=== Input records ===

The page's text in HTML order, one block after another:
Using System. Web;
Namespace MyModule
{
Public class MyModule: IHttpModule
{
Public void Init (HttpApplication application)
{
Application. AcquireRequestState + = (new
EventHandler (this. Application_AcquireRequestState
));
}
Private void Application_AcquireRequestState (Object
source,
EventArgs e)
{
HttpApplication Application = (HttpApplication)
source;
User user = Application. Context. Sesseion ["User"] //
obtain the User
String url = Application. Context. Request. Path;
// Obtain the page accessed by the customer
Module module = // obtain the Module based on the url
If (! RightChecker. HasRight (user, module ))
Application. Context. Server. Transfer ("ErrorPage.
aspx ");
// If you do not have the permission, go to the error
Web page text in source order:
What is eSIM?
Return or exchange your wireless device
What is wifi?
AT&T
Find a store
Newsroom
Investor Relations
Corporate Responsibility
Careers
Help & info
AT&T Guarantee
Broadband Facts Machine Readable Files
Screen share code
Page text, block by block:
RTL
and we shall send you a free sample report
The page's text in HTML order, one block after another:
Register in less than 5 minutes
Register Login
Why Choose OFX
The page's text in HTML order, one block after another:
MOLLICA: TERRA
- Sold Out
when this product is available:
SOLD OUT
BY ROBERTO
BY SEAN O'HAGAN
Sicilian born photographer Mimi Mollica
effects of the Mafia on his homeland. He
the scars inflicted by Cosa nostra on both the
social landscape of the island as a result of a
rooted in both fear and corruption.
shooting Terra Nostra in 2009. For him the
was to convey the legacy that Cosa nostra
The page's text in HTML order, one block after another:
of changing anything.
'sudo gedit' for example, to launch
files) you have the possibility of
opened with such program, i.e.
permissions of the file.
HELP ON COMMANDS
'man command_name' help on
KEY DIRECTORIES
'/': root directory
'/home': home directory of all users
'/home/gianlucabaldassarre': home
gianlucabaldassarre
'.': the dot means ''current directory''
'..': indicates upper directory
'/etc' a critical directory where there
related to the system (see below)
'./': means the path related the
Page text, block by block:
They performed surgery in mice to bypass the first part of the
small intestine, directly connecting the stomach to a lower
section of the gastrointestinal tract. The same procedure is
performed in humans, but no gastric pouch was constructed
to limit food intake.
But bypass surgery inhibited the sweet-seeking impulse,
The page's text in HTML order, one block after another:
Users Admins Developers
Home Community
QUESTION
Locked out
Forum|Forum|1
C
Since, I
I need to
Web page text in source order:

===

About this exercise
Each line of the data should be given back exactly.

Solution for this exercise
The page's text in HTML order, one block after another:
Using System. Web;
Namespace MyModule
{
Public class MyModule: IHttpModule
{
Public void Init (HttpApplication application)
{
Application. AcquireRequestState + = (new
EventHandler (this. Application_AcquireRequestState
));
}
Private void Application_AcquireRequestState (Object
source,
EventArgs e)
{
HttpApplication Application = (HttpApplication)
source;
User user = Application. Context. Sesseion ["User"] //
obtain the User
String url = Application. Context. Request. Path;
// Obtain the page accessed by the customer
Module module = // obtain the Module based on the url
If (! RightChecker. HasRight (user, module ))
Application. Context. Server. Transfer ("ErrorPage.
aspx ");
// If you do not have the permission, go to the error
Web page text in source order:
What is eSIM?
Return or exchange your wireless device
What is wifi?
AT&T
Find a store
Newsroom
Investor Relations
Corporate Responsibility
Careers
Help & info
AT&T Guarantee
Broadband Facts Machine Readable Files
Screen share code
Page text, block by block:
RTL
and we shall send you a free sample report
The page's text in HTML order, one block after another:
Register in less than 5 minutes
Register Login
Why Choose OFX
The page's text in HTML order, one block after another:
MOLLICA: TERRA
- Sold Out
when this product is available:
SOLD OUT
BY ROBERTO
BY SEAN O'HAGAN
Sicilian born photographer Mimi Mollica
effects of the Mafia on his homeland. He
the scars inflicted by Cosa nostra on both the
social landscape of the island as a result of a
rooted in both fear and corruption.
shooting Terra Nostra in 2009. For him the
was to convey the legacy that Cosa nostra
The page's text in HTML order, one block after another:
of changing anything.
'sudo gedit' for example, to launch
files) you have the possibility of
opened with such program, i.e.
permissions of the file.
HELP ON COMMANDS
'man command_name' help on
KEY DIRECTORIES
'/': root directory
'/home': home directory of all users
'/home/gianlucabaldassarre': home
gianlucabaldassarre
'.': the dot means ''current directory''
'..': indicates upper directory
'/etc' a critical directory where there
related to the system (see below)
'./': means the path related the
Page text, block by block:
They performed surgery in mice to bypass the first part of the
small intestine, directly connecting the stomach to a lower
section of the gastrointestinal tract. The same procedure is
performed in humans, but no gastric pouch was constructed
to limit food intake.
But bypass surgery inhibited the sweet-seeking impulse,
The page's text in HTML order, one block after another:
Users Admins Developers
Home Community
QUESTION
Locked out
Forum|Forum|1
C
Since, I
I need to
Web page text in source order:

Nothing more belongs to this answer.